Right. But I was waiting for feedback from the author since I'm really
not familiar with low level memory management and that driver. :(
Regards,
Bernhard
Yes. I agree with this fix. The HP ProLiant systems have an RBSU setting in the BIOS for the NX bit but we need to make certain we can execute as the default setting for this RBSU option may switch between enable/disable.
Tom
-----Original Message-----
From: Andrew Morton [mailto:[email protected]]
Sent: Tuesday, November 18, 2008 4:30 PM
To: Bernhard Walle
Cc: Mingarelli, Thomas; [email protected]; [email protected]; [email protected]; [email protected]

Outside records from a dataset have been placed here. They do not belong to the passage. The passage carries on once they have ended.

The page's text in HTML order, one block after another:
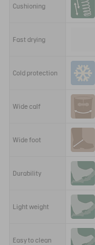
Cushioning
Fast drying
Cold protection
Wide calf
Wide foot
Durability
Light weight
Easy to clean
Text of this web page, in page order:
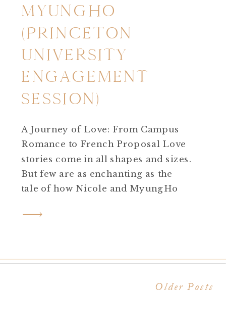
MYUNGHO
(PRINCETON
UNIVERSITY
ENGAGEMENT
SESSION)
A Journey of Love: From Campus
Romance to French Proposal Love
stories come in all shapes and sizes.
But few are as enchanting as the
tale of how Nicole and MyungHo
Rider University. Today, they share
proposal at the illustrious […]
Older Posts
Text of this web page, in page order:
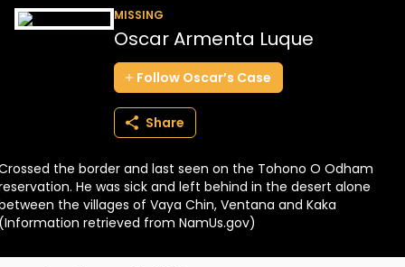
BECOME A MEMBER
MISSING
Oscar Armenta Luque
Follow Oscar’s Case
Share
the border and last seen on the Tohono O Odham
He was sick and left behind in the desert alone
the villages of Vaya Chin, Ventana and Kaka
retrieved from NamUs.gov)
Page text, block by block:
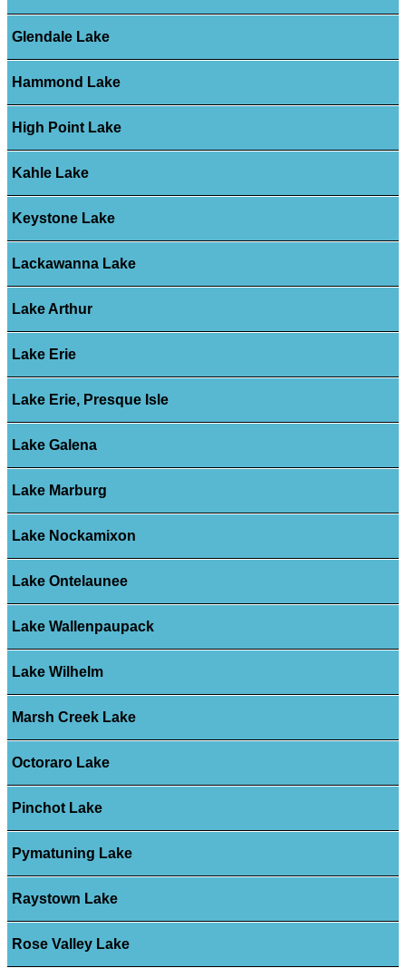
Glendale Lake
Hammond Lake
High Point Lake
Kahle Lake
Keystone Lake
Lackawanna Lake
Lake Arthur
Lake Erie
Lake Erie, Presque Isle
Lake Galena
Lake Marburg
Lake Nockamixon
Lake Ontelaunee
Lake Wallenpaupack
Lake Wilhelm
Marsh Creek Lake
Octoraro Lake
Pinchot Lake
Pymatuning Lake
Raystown Lake
Rose Valley Lake

Subject: Re: [PATCH] [WATCHDOG] [hpwdt] Set the mapped BIOS address space as executable
On Fri, 14 Nov 2008 15:47:03 +0100
Bernhard Walle <[email protected]> wrote:
> The address provided by the SMBIOS/DMI CRU information is mapped via
> ioremap() in the virtual address space. However, since the address
> is executed (i.e. call'd), we need to set that pages as executable.
>
> Without that, I get following oops on a HP ProLiant DL385 G2
> machine with BIOS from 05/29/2008 when I trigger crashdump:
>
> BUG: unable to handle kernel paging request at ffffc20011090c00
> IP: [<ffffc20011090c00>] 0xffffc20011090c00
> PGD 12f813067 PUD 7fe6a067 PMD 7effe067 PTE 80000000fffd3173
> Oops: 0011 [1] SMP
> last sysfs file: /sys/devices/system/cpu/cpu3/cache/index2/shared_cpu_map
> CPU 1
> Modules linked in: autofs4 ipv6 af_packet cpufreq_conservative cpufreq_userspace
> cpufreq_powersave powernow_k8 fuse loop dm_mod rtc_cmos ipmi_si sg rtc_core i2c
> _piix4 ipmi_msghandler bnx2 sr_mod container button i2c_core hpilo joydev pcspkr
> rtc_lib shpchp hpwdt cdrom pci_hotplug usbhid hid ff_memless ohci_hcd ehci_hcd
> uhci_hcd usbcore edd ext3 mbcache jbd fan ide_pci_generic serverworks ide_core p
> ata_serverworks pata_acpi cciss ata_generic libata scsi_mod dock thermal process
> or thermal_sys hwmon
> Supported: Yes
> Pid: 0, comm: swapper Not tainted 2.6.27.5-HEAD_20081111100657-default #1
> RIP: 0010:[<ffffc20011090c00>] [<ffffc20011090c00>] 0xffffc20011090c00
> RSP: 0018:ffff88012f6f9e68 EFLAGS: 00010046
> RAX: 0000000000000d02 RBX: 0000000000000000 RCX: 0000000000000000
> RDX: 0000000000000000 RSI: 0000000000000000 RDI: 0000000000000000
> RBP: ffff88012f6f9e98 R08: 666666666666660a R09: ffffffffa1006fc0
> R10: 0000000000000000 R11: ffff88012f6f3ea8 R12: ffffc20011090c00
> R13: ffff88012f6f9ee8 R14: 000000000000000e R15: 0000000000000000
> FS: 00007ff70b29a6f0(0000) GS:ffff88012f6512c0(0000) knlGS:0000000000000000
> CS: 0010 DS: 0018 ES: 0018 CR0: 000000008005003b
> CR2: ffffc20011090c00 CR3: 0000000000201000 CR4: 00000000000006e0
> DR0: 0000000000000000 DR1: 0000000000000000 DR2: 0000000000000000
> DR3: 0000000000000000 DR6: 00000000ffff0ff0 DR7: 0000000000000400
> Process swapper (pid: 0, threadinfo ffff88012f6f2000, task ffff88007fa8a1c0)
> Stack: ffffffffa0f8502b 0000000000000002 ffffffff80738d50 0000000000000000
> 0000000000000046 0000000000000046 00000000fffffffe ffffffffa0f852ec
> 0000000000000000 ffffffff804ad9a6 0000000000000000 0000000000000000
> Call Trace:
> Inexact backtrace:
>
> <NMI> [<ffffffffa0f8502b>] ? asminline_call+0x2b/0x55 [hpwdt]
> [<ffffffffa0f852ec>] hpwdt_pretimeout+0x3c/0xa0 [hpwdt]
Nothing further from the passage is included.